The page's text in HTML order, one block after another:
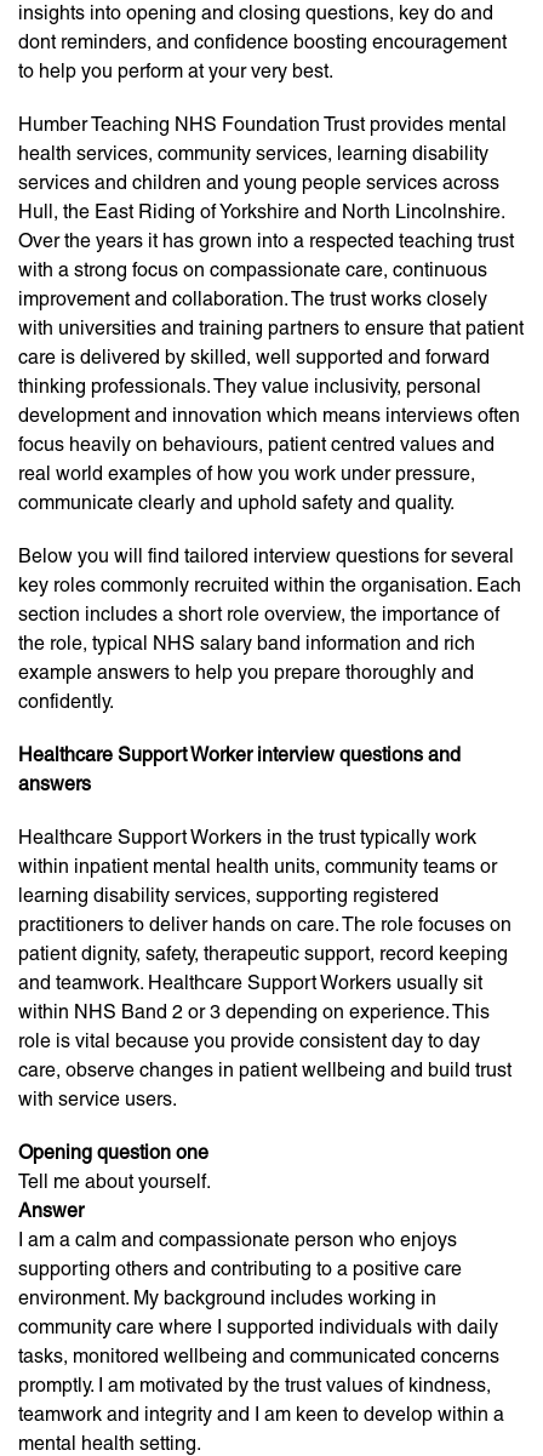
insights into opening and closing questions, key do and
dont reminders, and confidence boosting encouragement
to help you perform at your very best.
Humber Teaching NHS Foundation Trust provides mental
health services, community services, learning disability
services and children and young people services across
Hull, the East Riding of Yorkshire and North Lincolnshire.
Over the years it has grown into a respected teaching trust
with a strong focus on compassionate care, continuous
improvement and collaboration. The trust works closely
with universities and training partners to ensure that patient
care is delivered by skilled, well supported and forward
thinking professionals. They value inclusivity, personal
development and innovation which means interviews often
focus heavily on behaviours, patient centred values and
real world examples of how you work under pressure,
communicate clearly and uphold safety and quality.
Below you will find tailored interview questions for several
key roles commonly recruited within the organisation. Each
section includes a short role overview, the importance of
the role, typical NHS salary band information and rich
example answers to help you prepare thoroughly and
confidently.
Healthcare Support Worker interview questions and
answers
Healthcare Support Workers in the trust typically work
within inpatient mental health units, community teams or
learning disability services, supporting registered
practitioners to deliver hands on care. The role focuses on
patient dignity, safety, therapeutic support, record keeping
and teamwork. Healthcare Support Workers usually sit
within NHS Band 2 or 3 depending on experience. This
role is vital because you provide consistent day to day
care, observe changes in patient wellbeing and build trust
with service users.
Opening question one
Tell me about yourself.
Answer
I am a calm and compassionate person who enjoys
supporting others and contributing to a positive care
environment. My background includes working in
community care where I supported individuals with daily
tasks, monitored wellbeing and communicated concerns
promptly. I am motivated by the trust values of kindness,
teamwork and integrity and I am keen to develop within a
mental health setting.

—————

* _WHAT TO DO_
Where the data contains an image, skip the image and copy everything else exactly as it appears.

* _YOUR SOLUTION_
The page's text in HTML order, one block after another:
insights into opening and closing questions, key do and
dont reminders, and confidence boosting encouragement
to help you perform at your very best.
Humber Teaching NHS Foundation Trust provides mental
health services, community services, learning disability
services and children and young people services across
Hull, the East Riding of Yorkshire and North Lincolnshire.
Over the years it has grown into a respected teaching trust
with a strong focus on compassionate care, continuous
improvement and collaboration. The trust works closely
with universities and training partners to ensure that patient
care is delivered by skilled, well supported and forward
thinking professionals. They value inclusivity, personal
development and innovation which means interviews often
focus heavily on behaviours, patient centred values and
real world examples of how you work under pressure,
communicate clearly and uphold safety and quality.
Below you will find tailored interview questions for several
key roles commonly recruited within the organisation. Each
section includes a short role overview, the importance of
the role, typical NHS salary band information and rich
example answers to help you prepare thoroughly and
confidently.
Healthcare Support Worker interview questions and
answers
Healthcare Support Workers in the trust typically work
within inpatient mental health units, community teams or
learning disability services, supporting registered
practitioners to deliver hands on care. The role focuses on
patient dignity, safety, therapeutic support, record keeping
and teamwork. Healthcare Support Workers usually sit
within NHS Band 2 or 3 depending on experience. This
role is vital because you provide consistent day to day
care, observe changes in patient wellbeing and build trust
with service users.
Opening question one
Tell me about yourself.
Answer
I am a calm and compassionate person who enjoys
supporting others and contributing to a positive care
environment. My background includes working in
community care where I supported individuals with daily
tasks, monitored wellbeing and communicated concerns
promptly. I am motivated by the trust values of kindness,
teamwork and integrity and I am keen to develop within a
mental health setting.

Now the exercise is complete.